### Problem description:
Find the word "Natural" in the records and copy every line where it occurs.

[Saved entries]
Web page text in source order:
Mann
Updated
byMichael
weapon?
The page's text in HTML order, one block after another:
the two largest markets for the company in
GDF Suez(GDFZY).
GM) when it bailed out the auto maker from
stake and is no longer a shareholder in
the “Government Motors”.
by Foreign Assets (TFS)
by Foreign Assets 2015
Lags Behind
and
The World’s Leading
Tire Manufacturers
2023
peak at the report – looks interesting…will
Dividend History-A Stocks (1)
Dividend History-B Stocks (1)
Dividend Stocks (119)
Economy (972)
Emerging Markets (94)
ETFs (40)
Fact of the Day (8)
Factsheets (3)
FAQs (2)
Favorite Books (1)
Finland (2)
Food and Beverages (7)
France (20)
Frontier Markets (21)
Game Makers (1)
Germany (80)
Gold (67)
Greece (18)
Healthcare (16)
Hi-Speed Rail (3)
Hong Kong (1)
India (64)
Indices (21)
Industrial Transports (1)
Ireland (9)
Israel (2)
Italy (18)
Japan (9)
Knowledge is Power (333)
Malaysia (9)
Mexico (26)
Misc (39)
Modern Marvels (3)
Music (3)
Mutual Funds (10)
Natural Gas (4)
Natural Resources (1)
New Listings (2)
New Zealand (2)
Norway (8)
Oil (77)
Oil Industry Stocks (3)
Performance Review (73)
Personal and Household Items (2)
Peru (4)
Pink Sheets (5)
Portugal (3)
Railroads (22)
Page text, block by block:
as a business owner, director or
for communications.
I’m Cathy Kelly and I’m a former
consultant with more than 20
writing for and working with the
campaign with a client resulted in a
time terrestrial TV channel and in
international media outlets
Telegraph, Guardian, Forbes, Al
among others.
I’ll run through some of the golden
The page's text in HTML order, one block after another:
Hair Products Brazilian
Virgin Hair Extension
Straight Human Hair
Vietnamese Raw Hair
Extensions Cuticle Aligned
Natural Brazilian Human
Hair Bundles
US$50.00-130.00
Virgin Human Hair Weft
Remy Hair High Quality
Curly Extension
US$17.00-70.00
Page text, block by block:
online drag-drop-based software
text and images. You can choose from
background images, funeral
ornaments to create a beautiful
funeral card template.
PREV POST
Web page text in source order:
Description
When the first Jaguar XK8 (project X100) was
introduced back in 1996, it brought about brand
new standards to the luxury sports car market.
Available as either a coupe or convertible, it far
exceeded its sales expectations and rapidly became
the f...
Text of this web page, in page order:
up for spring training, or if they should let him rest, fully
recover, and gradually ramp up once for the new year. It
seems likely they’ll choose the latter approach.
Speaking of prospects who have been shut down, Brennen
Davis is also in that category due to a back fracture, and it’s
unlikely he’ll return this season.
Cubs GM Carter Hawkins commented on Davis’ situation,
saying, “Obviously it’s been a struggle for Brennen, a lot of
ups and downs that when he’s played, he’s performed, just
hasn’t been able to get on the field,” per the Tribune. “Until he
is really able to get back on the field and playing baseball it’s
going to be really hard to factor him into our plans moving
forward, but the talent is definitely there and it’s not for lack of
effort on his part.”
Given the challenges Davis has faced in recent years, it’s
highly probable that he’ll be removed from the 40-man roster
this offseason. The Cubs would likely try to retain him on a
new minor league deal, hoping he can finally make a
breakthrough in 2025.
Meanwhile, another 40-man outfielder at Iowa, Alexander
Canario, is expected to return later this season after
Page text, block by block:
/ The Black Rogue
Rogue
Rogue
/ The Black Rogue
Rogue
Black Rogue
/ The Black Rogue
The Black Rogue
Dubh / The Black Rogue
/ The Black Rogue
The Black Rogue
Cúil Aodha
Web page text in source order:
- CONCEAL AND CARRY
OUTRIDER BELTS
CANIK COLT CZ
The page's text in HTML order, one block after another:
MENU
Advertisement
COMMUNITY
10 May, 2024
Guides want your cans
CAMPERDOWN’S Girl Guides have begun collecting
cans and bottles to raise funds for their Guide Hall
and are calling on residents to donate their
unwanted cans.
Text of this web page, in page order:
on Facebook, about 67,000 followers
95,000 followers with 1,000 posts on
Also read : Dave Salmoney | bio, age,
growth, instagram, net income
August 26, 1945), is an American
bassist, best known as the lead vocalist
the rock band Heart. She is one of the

### Problem solution:
Natural Gas (4)
Natural Resources (1)
Natural Brazilian Human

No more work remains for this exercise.